3. Affixation of personal signatures to and awarding of full powers and credentials to Ambassadors and Ministers, based on nomination by the Cabinet and approval by the Diet.
4. Promulgation of the constitution, laws, cabinet orders and treaties.
5. Convocation of the Diet.
6. Proclamation of general election of members of the Diet.
7. Attestation of the appointment and dismissal of Ministers of State and other government employees as provided for by law.
8. Attestation of amnesty, commutation of punishment, and restoration of rights.
9. Awarding of honors.
10. Performance of rituals and other ceremonial functions.

Article 7. (Equivalent Acts of State of the Emperor)
Aside from the acts of state stipulated in the preceding article, all acts necessary to the Emperor being the representative of Japan and the Japanese people to the outside world, as well as the symbol of Japanese tradition, culture, and unity of the people, shall be deemed equivalent to acts of state.
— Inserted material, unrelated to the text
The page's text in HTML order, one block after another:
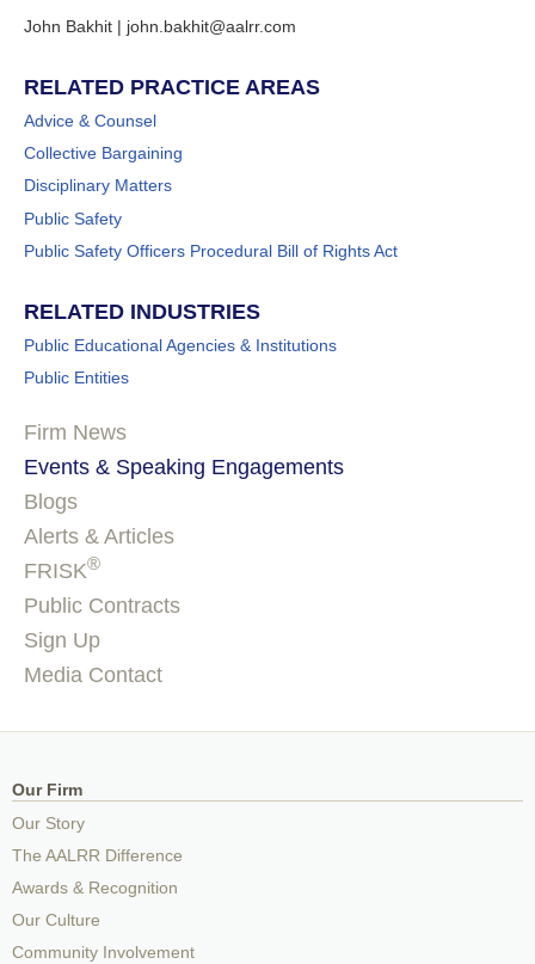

Article 8. (Property of the Imperial House)
The property of the Imperial House belongs to the national treasury. All expenses related to the Imperial House must be calculated in a budget bill and submitted to authorization by the Diet.


Chapter II. The National Flag and the National Anthem

Article 9. (The National Flag and the National Anthem)5
The "Hinomaru" is the national flag of Japan.
(2) “Kimigayo” is the national anthem of Japan.


Chapter III. National Security


Article 10. (Principles of World Peace and Global Security; Active Participation in International Society and International Organizations)
The Japanese people aspire sincerely to eliminate from the Earth the human-induced disasters of military conflict, oppression, hunger, poverty, and environmental destruction.
(2) Acts that threaten global security and destroy the Earth’s environment in the medium to long term, even if they are not direct assaults on humanity, shall not be accepted.
(3) To achieve the aims of the preceding two paragraphs, Japan shall take initiatives to fulfil its role in creating, maintaining and developing global order, while actively participating in the management and activities of established international organizations from a position of responsibility that includes the use of military force.

Article 11. (Right to Self-Defense, Alliance Formation)
Japan has the right to protect its independence and security, as well as the right to resist and to defend itself against imminent and unlawful infringement.
(2) Japan may form alliances with other nations for the purpose of national defense.

Article 12. (Possession and Organization of National Defense Forces)
To achieve the aims of the preceding two articles, Japan shall have national defense forces.
(2) The organization of the national defense forces shall be provided by law.

Article 13. (Military Nonintervention in Politics)
The national defense forces are barred from political intervention and are required to constantly transcend partisanship.

Article 14. (Right of Supreme Command)
The supreme command of the national defense forces belongs to the Prime Minister.

Article 15. (Diet Approval)
Excepting the declaration of a state of emergency as stipulated in Article 88, the dispatch of the national defense forces requires Diet approval, which is also required in advance for mobilization outside the case of a foreign invasion or the imminent danger thereof.

Article 16. (Military Court)
Military officers shall submit to the jurisdiction of a military court in matters of military offenses.
(2) Restrictions on fundamental human rights and the military penal code applicable to military officers shall be provided by law.
(3) The Military Court shall be supervised by the Prime Minister and not by the Supreme Court.
(4) The organization and legal proceedings of the Military Court shall be provided by law.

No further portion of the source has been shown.